Versailles Antlaşması’nın kısıtlayıcı hükümleriyle tatmin olmayarak savaş sonrasında Almanya çevresinde bir ittifak zinciri kurmak isteyen Fransa, aynı zamanda Almanya’nın sınırlarının değişmeyeceği hakkında güvenceler istemekteydi.
Bu tarihlerde Almanya da, kötü giden ekonomisini tamirat ve tazminat sorununda Fransa ile iyi ilişkiler kurarak ferahlatmayı hedefliyordu. Bu nedenle Alman Hükümeti, Şubat 1925’te, Fransa’ya bir nota göndererek, bir karşılıklı güvenlik paktı kurulmasını önerdi. Böylece, Fransa ile Almanya arasındaki ilişkilerde, bir yumuşama başladı.
Antlaşma
Bunun üzerine Almanya,Fransa, İngiltere, İtalya, Belçika, Polonya ve Çekoslvakya arasında, 5 Ekim 1925’te, Locarno’da bir konferans toplandı. Müzakereler sonunda, 16 Ekim 1925’te, Locarno Antlaşması imza için hazırlanmıştır ve 1 Aralık 1925’te Londra’da imzalanmıştır. Antlaşmaya göre, Almanya, Fransa ve Belçika sınırlarının kesin ve sürekli olduğunu kabul etmiştir. Bu konuda bir anlaşmazlık çıkması halinde kuvvete başvurulmaması ve sorunun Milletler Cemiyeti’ne götürmesi hususunda da mutabık kalınmıştır. Bundan dolayı, Antlaşmanın Almanya’nın Milletler Cemiyeti’ne üye olduğunda yürürlüğe girmesi kabul edilmiştir.
Sonuçlar
Almanya, Locarno Antlaşması ile dışlanmış olduğu uluslararası sisteme yeniden dahil edilmiştir. Antlaşmalardan hemen sonra da, bu ülke 1926’da, Milletler Cemiyeti’ne üye olmuştur. Öte yandan, Almanya bu antlaşma ile batı sınırlarının değişmezliğini kabul etmiş, ancak aynı güvenceyi doğu sınırları için vermemiştir. Bu durumda Fransa kendi sınırlarını garanti almaya çalışırken, Polonya ve Çekoslovakya’ya kefil olmak zorunda kalmış ve bu ülkelere güvenilirlikleri şüpheli ilave taahhütler vermek zorunda kalmıştır.

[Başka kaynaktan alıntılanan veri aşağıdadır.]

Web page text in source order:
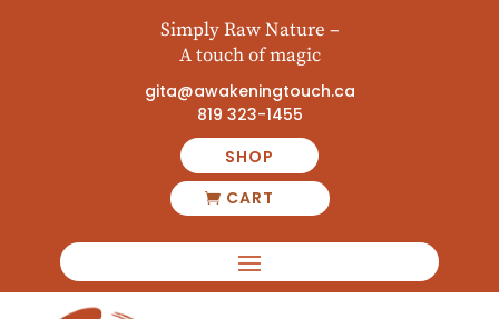
Simply Raw Nature –
A touch of magic
gita@awakeningtouch.ca
819 323-1455
SHOP
CART
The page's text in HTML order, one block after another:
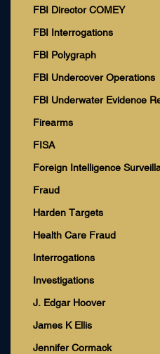
FBI Director COMEY
FBI Interrogations
FBI Polygraph
FBI Undercover Operations
FBI Underwater Evidence
Firearms
FISA
Foreign Intelligence
Fraud
Harden Targets
Health Care Fraud
Interrogations
Investigations
J. Edgar Hoover
James K Ellis
Jennifer Cormack
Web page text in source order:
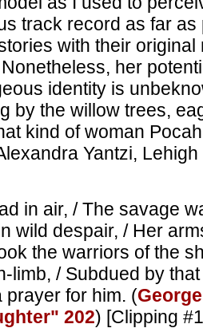
track record as far
with their
her
identity is
by the willow trees,
kind of woman
Yantzi,
in air, / The savage
wild despair, / Her
the warriors of the
limb, / Subdued by
prayer for him. (
202) [Clipping
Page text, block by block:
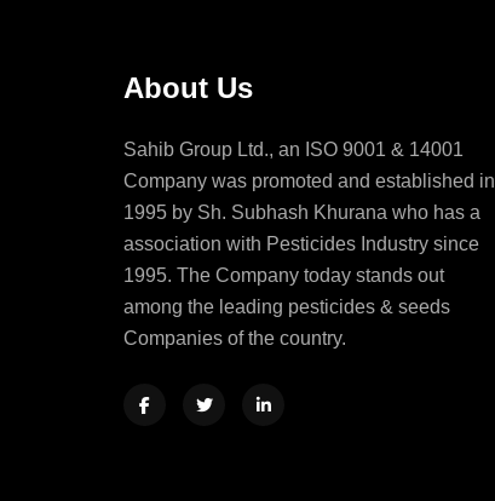
About Us
Sahib Group Ltd., an ISO 9001 & 14001
Company was promoted and established in
1995 by Sh. Subhash Khurana who has a
association with Pesticides Industry since
1995. The Company today stands out
among the leading pesticides & seeds
Companies of the country.

Antlaşma kırılgan diplomasinin örneklerinden biri olmaktan kurtulamadı. Antlaşmadan büyük düşkırıklığına uğrayan Polonya’nın o dönemdeki Dışişleri Bakanı Jozef Beck varılan mutabakatı “Almanya’ya Batı’daki barışın korunmasını teminen Doğu’ya saldırması resmi olarak rica edilmiştir” şeklinde yorumladı.

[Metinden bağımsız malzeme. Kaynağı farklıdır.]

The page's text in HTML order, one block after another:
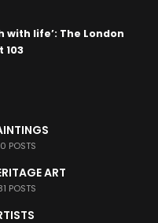
with life’: The London
103
POSTS
ART
POSTS
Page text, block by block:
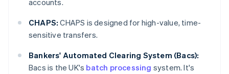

1922 yılında Almanya ile imzaladığı Rapallo Antlaşması’na rağmen bu ülkenin yeniden Batı Avrupa eksenine girmesi, Sovyetler Birliği’nin de dışlanmışlık hissini pekiştirdi.
Buna rağmen, anlaşma Batı Avrupa’da bir diplomasi zaferi olarak kutlandı. Anlaşmanın müzakerecilerinden İngiliz Dışişleri Bakanı Sir Austen Chamberlain 1925’te, Fransız Dışişleri Bakanı Aristide Briand ve Alman Dışişleri Bakanı Gustav Stresemann 1926’da Nobel Barış Ödülü’ne layık görüldüler.
Anlaşmanın anlamını yitirmesi
Barış ödüllerine rağmen barışın kendisi sağlanamadı. Weimar Cumhuriyeti’nin çöküşü ve Nazilerin iktidara gelişinden sonra Batılı devletlerin uyguladıkları yatıştırma politikasının ilk kurbanı 1938’de Çekoslovakya oldu ve II. Dünya Savaşı da 1939’da Almanya’nın Polonya’ya taarruzu ile başladı. Bu iki devletten sonra da sıra Almanya’nın batı sınırına geldi ve Belçika ile Fransa 1940’ta Alman işgaline girdi.